Integration Problem with a Variable for an Upper Limit

[carlodelmundo]

Homework Statement

If f(x) = integration from 0 to x of ( 1 / sqrt [ (t^3) + 2] ) dt , which of the following is FALSE?

$$int({1}/{sqrt(t^3 + 2)},x=a..b)$$

a.) f(0) = 0
b) f is continuous at x for all x >= 0
c) f(1) > 0
d) f'(1) = 1 / sqrt [3]
e) f(-1) > 0.

I know how to do a,b, and d. But how can I test for c and d if I don't know how to integrate such a weird function? I tried thinking of an arctan integration... but it looks "weird".

Thanks

 

[Dick]

You don't necessarily have to integrate a function to know something about it's values. For t in [-1,1], what is the sign of 1/sqrt(t^3+2)?

 

[carlodelmundo]

I can see that the graphof 1 / sqrt(t^3 + 2) from [-1,1] has a positive area.
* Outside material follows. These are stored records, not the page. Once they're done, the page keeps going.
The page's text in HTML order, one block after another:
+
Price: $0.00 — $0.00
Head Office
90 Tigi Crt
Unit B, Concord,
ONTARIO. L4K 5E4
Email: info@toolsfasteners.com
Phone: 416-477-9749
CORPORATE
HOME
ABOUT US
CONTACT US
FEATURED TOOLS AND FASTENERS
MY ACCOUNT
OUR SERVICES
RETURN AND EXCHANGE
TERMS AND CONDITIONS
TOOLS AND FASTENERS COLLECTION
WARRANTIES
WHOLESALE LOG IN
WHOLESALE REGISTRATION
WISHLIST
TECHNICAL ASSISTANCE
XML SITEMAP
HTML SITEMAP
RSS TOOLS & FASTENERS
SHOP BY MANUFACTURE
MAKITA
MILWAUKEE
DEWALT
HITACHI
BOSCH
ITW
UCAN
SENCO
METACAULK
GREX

However, is this enough to prove that the integration is going to be positive?

I graphed the function... and when we take the integration from 0 to -1... will yield a negative error. Therefore, e) is wrong, correct?

 

[Dick]

Right. And, yes, if you have a positive area, the integral is positive. The integral measures area.